## ASSIGNED TASK
Could you return all of the records exactly, minus their images?

## Collected data

•••

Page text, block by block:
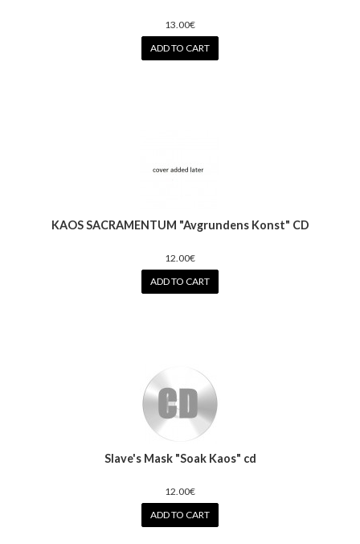
13.00€
ADD TO CART
KAOS SACRAMENTUM "Avgrundens Konst" CD
12.00€
ADD TO CART
Slave's Mask "Soak Kaos" cd
12.00€
ADD TO CART

•••

## SOLUTION TO THIS EXERCISE
Page text, block by block:
13.00€
ADD TO CART
KAOS SACRAMENTUM "Avgrundens Konst" CD
12.00€
ADD TO CART
Slave's Mask "Soak Kaos" cd
12.00€
ADD TO CART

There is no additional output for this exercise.